Thanks for the link, Sparklybutold. I was also curious about the claim that neopronouns have been in popular use for centuries. "Neopronoun" refers to (at least) two distinctly different things. I've mainly heard it used for self-assigned individual personal pronouns (e.g., I ask you to refer to me, specifically, as "per" or "fae" or "frog"). But apparently it can also refer to a new or repurposed word meant to be used universally instead of the standard third person singular personal pronouns (he, she, it, and arguably they). The article only deals with the second case.
If your colleague is asking that EVERYONE be referred to as per, then I agree there's precedent. But if your colleague is requesting to be referred to as per as a personal, individual exception while continuing to use and accept he, she, and they as the default for others who haven't also requested an exception, I don't see an historical precedent.
The example the author gives of "thon" as a contraction of "that one" is still a universal pronoun. It does refer to a specific person in the context of the conversation, just as he or she would, but the word "thon" is not specific to that person. Someone who says "I met thon in the park" where "thon" stands in for "my neighbour John Smith" would likely also use "thon" to refer to John's brother Sam Smith if Sam were the person being discussed instead of John. It's not specific to John, nor requested by John as a personal exception.

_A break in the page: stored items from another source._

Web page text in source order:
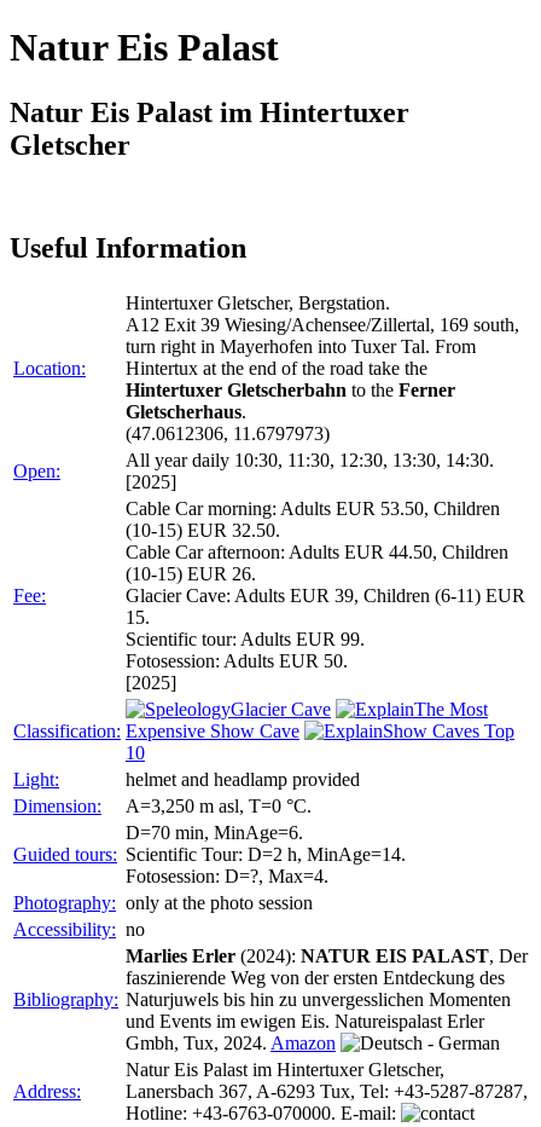
Natur Eis Palast
Natur Eis Palast im Hintertuxer
Gletscher
Useful Information
Location:
Hintertuxer Gletscher, Bergstation.
A12 Exit 39 Wiesing/Achensee/Zillertal, 169 south,
turn right in Mayerhofen into Tuxer Tal. From
Hintertux at the end of the road take the
Hintertuxer Gletscherbahn to the Ferner
Gletscherhaus.
(47.0612306, 11.6797973)
Open:
All year daily 10:30, 11:30, 12:30, 13:30, 14:30.
[2025]
Fee:
Cable Car morning: Adults EUR 53.50, Children
(10-15) EUR 32.50.
Cable Car afternoon: Adults EUR 44.50, Children
(10-15) EUR 26.
Glacier Cave: Adults EUR 39, Children (6-11) EUR
15.
Scientific tour: Adults EUR 99.
Fotosession: Adults EUR 50.
[2025]
Classification:
Glacier Cave
The Most
Expensive Show Cave
Show Caves Top
10
Light:
helmet and headlamp provided
Dimension:
A=3,250 m asl, T=0 °C.
Guided tours:
D=70 min, MinAge=6.
Scientific Tour: D=2 h, MinAge=14.
Fotosession: D=?, Max=4.
Photography: only at the photo session
Accessibility: no
Bibliography:
Marlies Erler (2024): NATUR EIS PALAST, Der
faszinierende Weg von der ersten Entdeckung des
Naturjuwels bis hin zu unvergesslichen Momenten
und Events im ewigen Eis. Natureispalast Erler
Gmbh, Tux, 2024. Amazon
Address:
Natur Eis Palast im Hintertuxer Gletscher,
Lanersbach 367, A-6293 Tux, Tel: +43-5287-87287,
Hotline: +43-6763-070000. E-mail:
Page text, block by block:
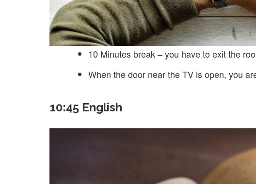
10 Minutes break – you have to exit the
When the door near the TV is open, you
10:45 English
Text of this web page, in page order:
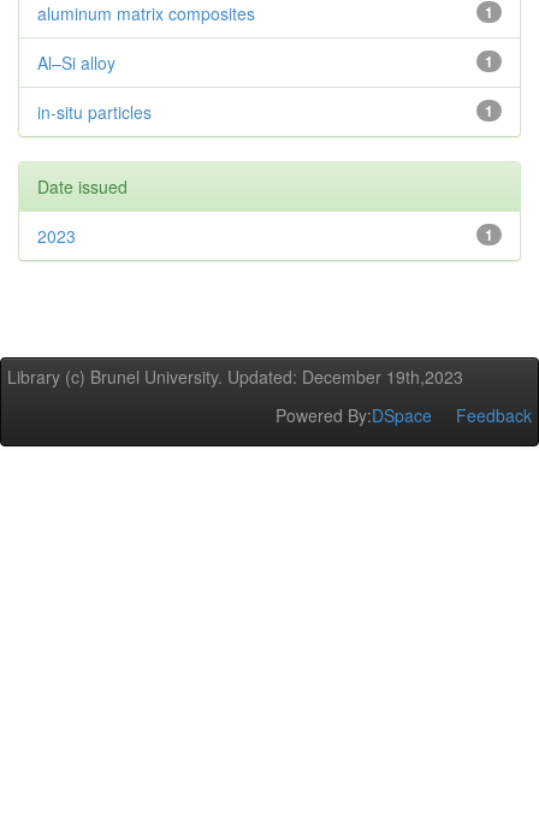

The other examples in the article are personal pronouns set up for everyone or for a particular group of people, not by request for a specific individual. They're either attempts to create a universal sex-neutral third person pronoun ("it" has negative connotations as it is often assumed to be reserved for inanimate objects, thus seen as dehumanising) or to refer to an alien race, e.g. in science fiction, who do not have sex characteristics as we know them. But these terms would be used for everyone who fit that description, without the individual having to ask.
Many languages use non-sex-specific personal pronouns by default. For example, in Hungarian the same word is used for he, she, and it. Person/per/pers/perself was used by Marge Piercy in Woman on the Edge of Time (1976) as the "standard" personal pronoun for all people, replacing both he and she in a fictional future society where men and women were equal. Everyone was referred to this way, including people from outside of that society (e.g. Connie, a time traveller from the 1970s). To leave the linguistic sex binary intact but have an individual person request to be described by a separate non-sex-specific term would have defeated the egalitarian/nonsexist purpose - it draws attention to and reinforces the binary, rather than erasing it.